Breakout 17: Safety Assurance of Automated Vehicles

Breakout 17: Safety Assurance

Wednesday, July 12, 1:30 PM – 5:30 PM
Golden Gate 3


  • Hermann Winner, Technische Universität Darmstadt (Germany), Institute of Automotive Engineering (FZD), Chair
  • Ching-Yao Chan, California PATH, UC Berkeley, Co-Chair


Safety Assurance of Automated Vehicle (SAAV) is a still unsolved problem for introduction of automated driving. In 2016, AVS experts of different countries have presented aspects and approaches of SAAV. These contributions and the discussions led to key issues, which will be in the focus of the 2017 AVS breakout session on Safety Assurance.
Starting with a 5-10 min stimulation presentation, we would motivate the audience to be ready for discussions. In 15-20 min discussions, we will find more about the opinions of the audience and would gather their proposals.

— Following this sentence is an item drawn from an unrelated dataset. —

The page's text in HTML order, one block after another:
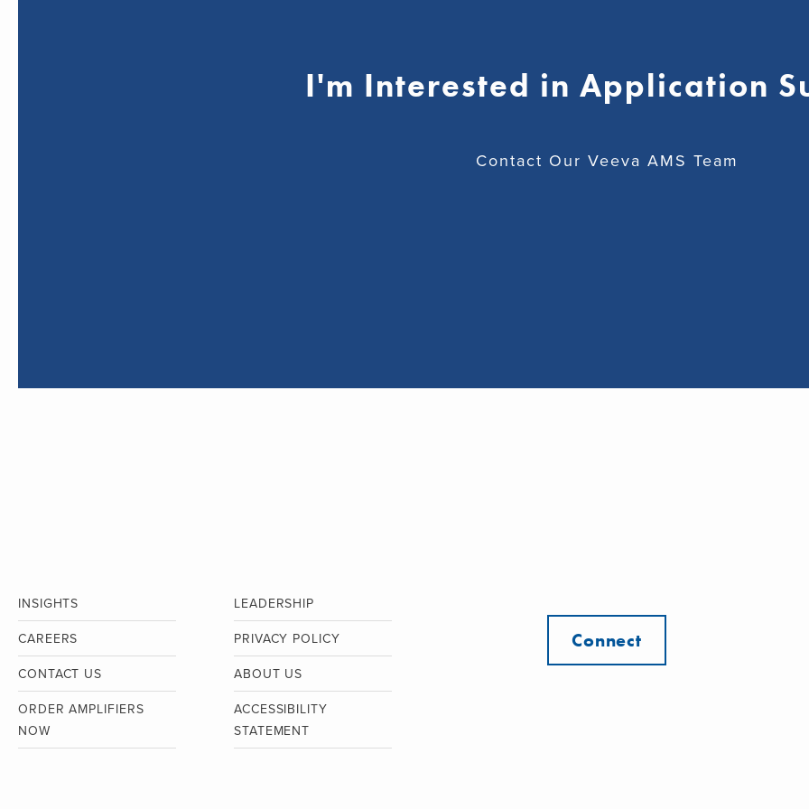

Session 1: Technical Approaches on Safety Assurance

Prof. Dr. Lutz ECKSTEIN, RWTH Aachen University, Chair of ika and Director of the board of fka, Germany
Having obtained a PhD in mechanical engineering, Lutz Eckstein joined Daimler AG where he became responsible for Safety Assurance of Advanced Driver Assistance Systems. In 2005 he was appointed by BMW AG to take over responsibility for HMI and Human Factors for all BMW, MINI and Rolls-Royce vehicles. Since 2010 Dr. Eckstein is chairing the Institute for Automotive Engineering of Aachen University, which has a strong record in innovative Chassis and Vehicle Concepts as well as in Automated Driving. He has contributed to more than 100 patents and is dedicated to increasing traffic safety as well as creating new driving experiences.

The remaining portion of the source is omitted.